Universal Verticalization Format

Universal verticalization format is one of the possible inputs of the verticalizer. This format should primarily be used for information that the verticalizer could not process in their default format. Advantage of this format is that scripts which handle processing of various sources of information do not have to deal with verticalization, but only convert information to this universal format.

Table of Contents

1 Format description

Universal verticalization format is text format used to carry information in files structured using the XML tags. It is recommended to use suffix .ufv for files, even though the verticalizer itself does not require the use of it, the verticalizer's input type is set using parameter -t --inputtype. Verticalizer can also process files compressed by gzip tool, in that case use of file extension .gz is required, however it is recommended to use .ufv.gz for a clear identification of the format.

XML tags and their attributes must be written in lowercase, attribute values need to be closed in quotes, not apostrophes.

One file can contain more documents for verticalization, it that case, however, tags <doc> and </doc> surrounding each document have to be on an individual row and at the same time any other character cannot be used (beware of spaces and tabulators). If the file contains more documents, the root element is not being used (thus the format is not a valid XML).


2 XML tags used

2.1 <doc></doc>

Element encloses one document to be verticalized. As mentioned above, a file may contain several documents. If that is the case, then the opening and closing tags need to be on a separate line at the beginning of the document.

Attributes available:

2.2 <head></head>

Similarly to the HTML it encapsulates information about the document that is not a part of the content. In case that no additional information about the document are required, this element can be omitted. Otherwise it must be located immediately at the beginning of the content of the element <doc></doc>.

2.3 <title></doc>

Document title (name).

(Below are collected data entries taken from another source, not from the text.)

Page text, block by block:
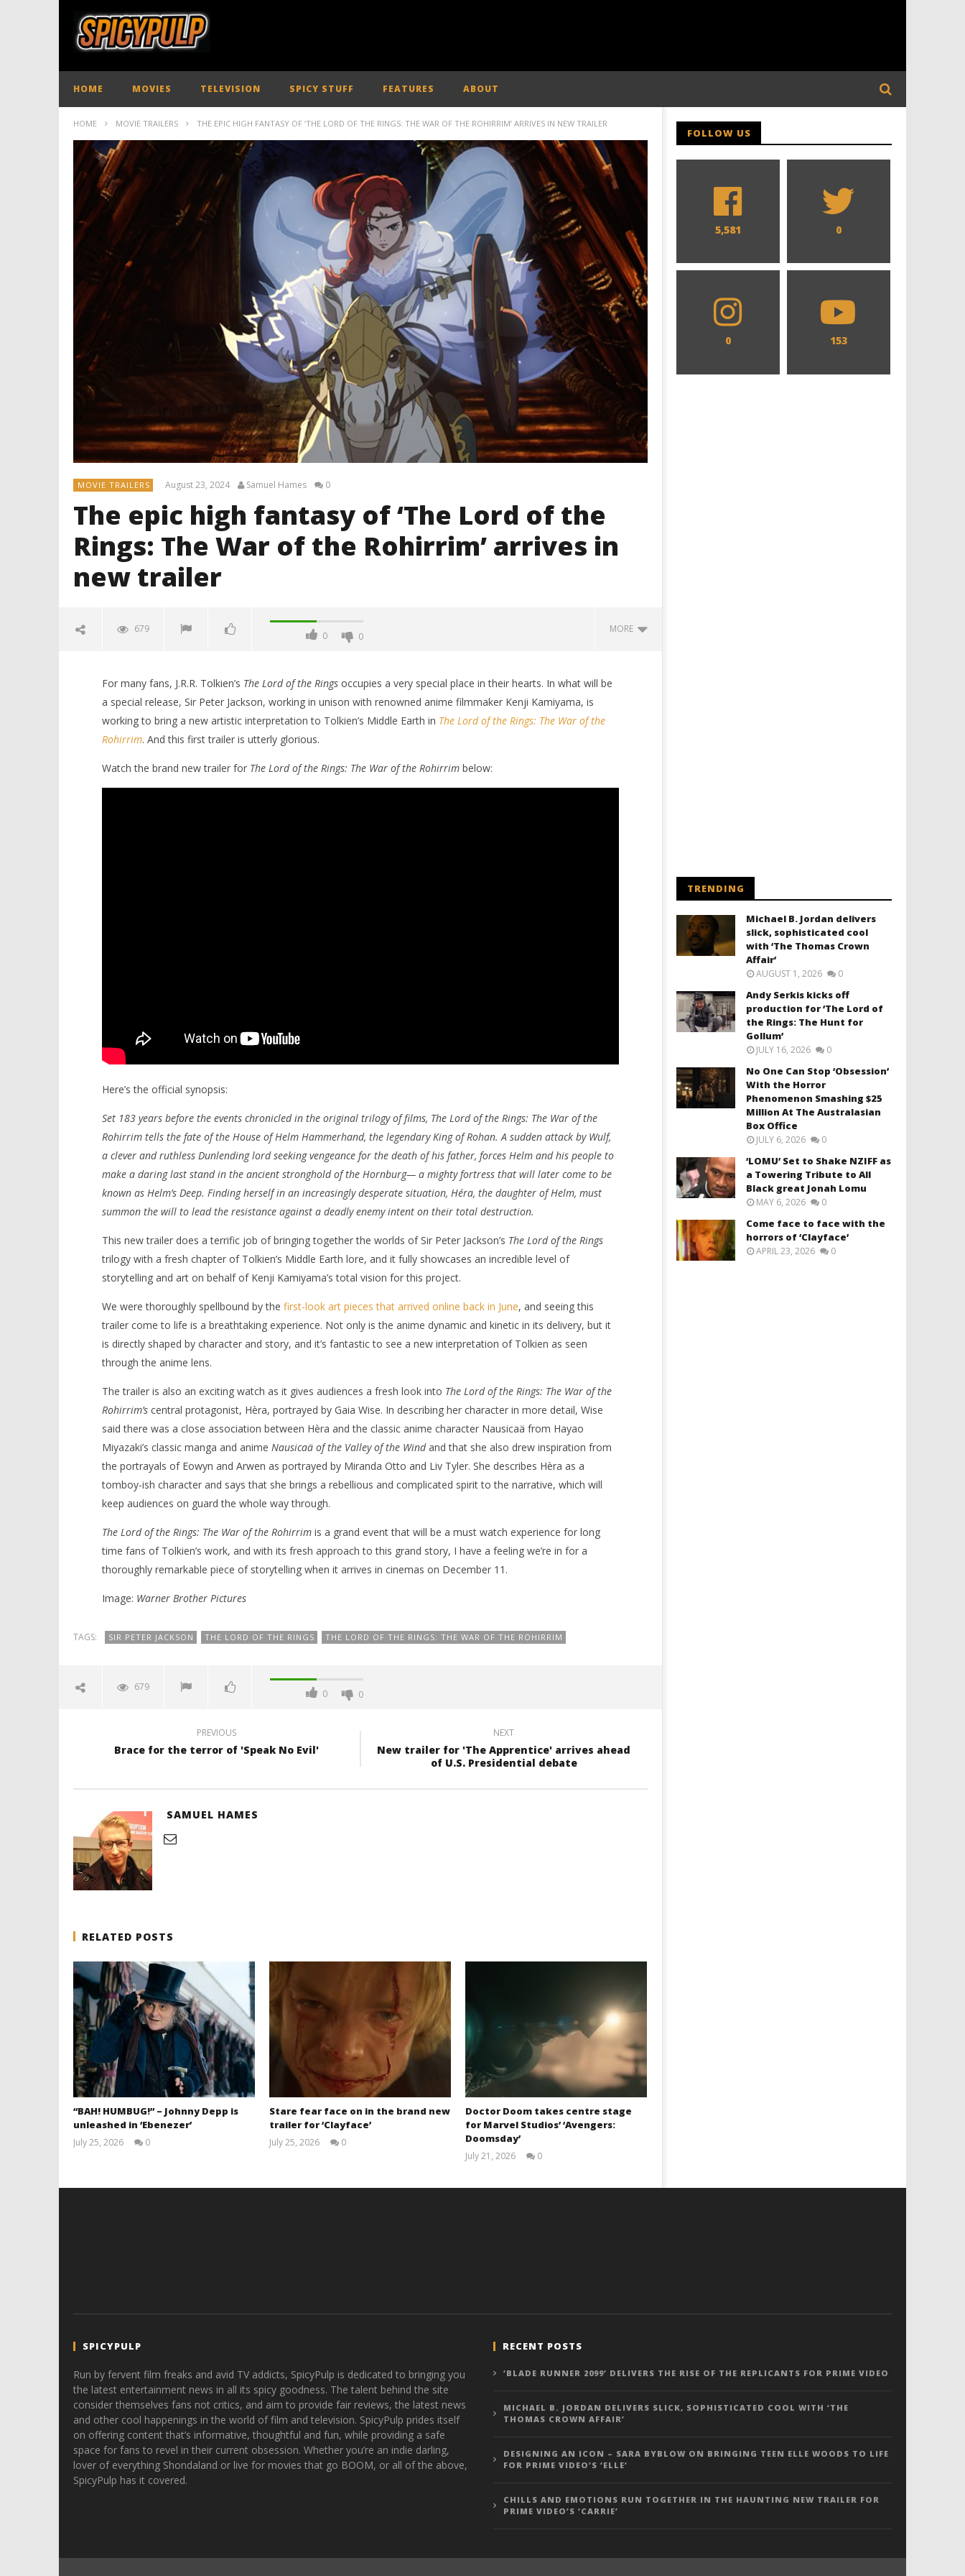
HOME MOVIES TELEVISION SPICY STUFF FEATURES ABOUT
HOME MOVIE TRAILERS THE EPIC HIGH FANTASY OF ‘THE LORD OF THE RINGS: THE WAR OF THE ROHIRRIM’ ARRIVES IN NEW TRAILER
MOVIE TRAILERS August 23, 2024 Samuel Hames 0
The epic high fantasy of ‘The Lord of the
Rings: The War of the Rohirrim’ arrives in
new trailer
679
0 0
MORE
Hames
For many fans, J.R.R. Tolkien’s The Lord of the Ringsoccupies a very special place in their hearts. In what will be
a special release, Sir Peter Jackson, working in unison with renowned anime filmmaker Kenji Kamiyama, is
working to bring a new artistic interpretation to Tolkien’s Middle Earth in The Lord of the Rings: The War of the
Rohirrim. And this first trailer is utterly glorious.
Watch the brand new trailer for The Lord of the Rings: The War of the Rohirrimbelow:
Here’s the official synopsis:
Set 183 years before the events chronicled in the original trilogy of films, The Lord of the Rings: The War of the
Rohirrim tells the fate of the House of Helm Hammerhand, the legendary King of Rohan. A sudden attack by Wulf,
a clever and ruthless Dunlending lord seeking vengeance for the death of his father, forces Helm and his people to
make a daring last stand in the ancient stronghold of the Hornburg— a mighty fortress that will later come to be
known as Helm’s Deep. Finding herself in an increasingly desperate situation, Héra, the daughter of Helm, must
summon the will to lead the resistance against a deadly enemy intent on their total destruction.
This new trailer does a terrific job of bringing together the worlds of Sir Peter Jackson’s The Lord of the Rings
trilogy with a fresh chapter of Tolkien’s Middle Earth lore, and it fully showcases an incredible level of
storytelling and art on behalf of Kenji Kamiyama’s total vision for this project.
We were thoroughly spellbound by the first-look art pieces that arrived online back in June, and seeing this
trailer come to life is a breathtaking experience. Not only is the anime dynamic and kinetic in its delivery, but it
is directly shaped by character and story, and it’s fantastic to see a new interpretation of Tolkien as seen
through the anime lens.
The trailer is also an exciting watch as it gives audiences a fresh look into The Lord of the Rings: The War of the
Rohirrim’scentral protagonist, Hèra, portrayed by Gaia Wise. In describing her character in more detail, Wise
said there was a close association between Hèra and the classic anime character Nausicaä from Hayao
Miyazaki’s classic manga and anime Nausicaä of the Valley of the Windand that she also drew inspiration from
the portrayals of Eowyn and Arwen as portrayed by Miranda Otto and Liv Tyler. She describes Hèra as a
tomboy-ish character and says that she brings a rebellious and complicated spirit to the narrative, which will
keep audiences on guard the whole way through.
The Lord of the Rings: The War of the Rohirrimis a grand event that will be a must watch experience for long
time fans of Tolkien’s work, and with its fresh approach to this grand story, I have a feeling we’re in for a
thoroughly remarkable piece of storytelling when it arrives in cinemas on December 11.
Image: Warner Brother Pictures
TAGS: SIR PETER JACKSON THE LORD OF THE RINGS THE LORD OF THE RINGS: THE WAR OF THE ROHIRRIM
679
0 0
PREVIOUS
Brace for the terror of 'Speak No Evil'
NEXT
New trailer for 'The Apprentice' arrives ahead
of U.S. Presidential debate
SAMUEL HAMES
RELATED POSTS
“BAH! HUMBUG!” – Johnny Depp is
unleashed in ‘Ebenezer’
July 25, 2026
0
Stare fear face on in the brand new
trailer for ‘Clayface’
July 25, 2026
0
Doctor Doom takes centre stage
for Marvel Studios’ ‘Avengers:
Doomsday’
July 21, 2026
0
FOLLOW US
5,581 0
0 153
TRENDING
Michael B. Jordan delivers
slick, sophisticated cool
with ‘The Thomas Crown
Affair’
AUGUST 1, 2026 0
Andy Serkis kicks off
production for ‘The Lord of
the Rings: The Hunt for
Gollum’
JULY 16, 2026 0
No One Can Stop ‘Obsession’
With the Horror
Phenomenon Smashing $25
Million At The Australasian
Box Office
JULY 6, 2026 0
‘LOMU’ Set to Shake NZIFF as
a Towering Tribute to All
Black great Jonah Lomu
MAY 6, 2026 0
Come face to face with the
horrors of ‘Clayface’
APRIL 23, 2026 0
SPICYPULP
Run by fervent film freaks and avid TV addicts, SpicyPulp is dedicated to bringing you
the latest entertainment news in all its spicy goodness. The talent behind the site
consider themselves fans not critics, and aim to provide fair reviews, the latest news
and other cool happenings in the world of film and television. SpicyPulp prides itself
on offering content that’s informative, thoughtful and fun, while providing a safe
space for fans to revel in their current obsession. Whether you’re an indie darling,
lover of everything Shondaland or live for movies that go BOOM, or all of the above,
SpicyPulp has it covered.
RECENT POSTS
‘BLADE RUNNER 2099’ DELIVERS THE RISE OF THE REPLICANTS FOR PRIME VIDEO
MICHAEL B. JORDAN DELIVERS SLICK, SOPHISTICATED COOL WITH ‘THE
THOMAS CROWN AFFAIR’
DESIGNING AN ICON – SARA BYBLOW ON BRINGING TEEN ELLE WOODS TO LIFE
FOR PRIME VIDEO’S ‘ELLE’
CHILLS AND EMOTIONS RUN TOGETHER IN THE HAUNTING NEW TRAILER FOR
PRIME VIDEO’S ‘CARRIE’

Element must occur inside the element <head></head>. It is optional.

2.4 <meta name="some_name">some_value</meta>

Document information, which however does not belong to its content. Attribute name specifies the type of information (variable name), the value is then specified by the inner content of the element. Element must occur within element <head></head>. Metadata differ depending on the type of document, it may be for example a author's name, release date and such. If the document contains more elements of the same value of attribute name, the output of vertical will contain every value, however there still will be two separate pieces of information.

2.5 <body></body>

Element surrounds the content of the document (text). If the document includes element <head></head>, Document body must occur behind this element. Closing tag </head> will split the document onto header and body during verticalization. Both parts will be processed separately.

2.6 <p></p>

One paragraph of text. The text that is not inside this element, will be ignored. Element must occur within the <body></body> element. The document can contain multiple paragraphs of text, it is not allowed to nest paragraphs into each other, they may only be placed one after the other.

2.7 <a href="some_url">some_text</a>

Reference to another document, as in HTML. Attribute href contains the URL of the link, the address may be relative, during verticalization the URL address of the document will be used to calculate the absolute URL. The inside of the element determines the referring text. The tag must be located inside the element <p></p>. No other HTML attributes are supported.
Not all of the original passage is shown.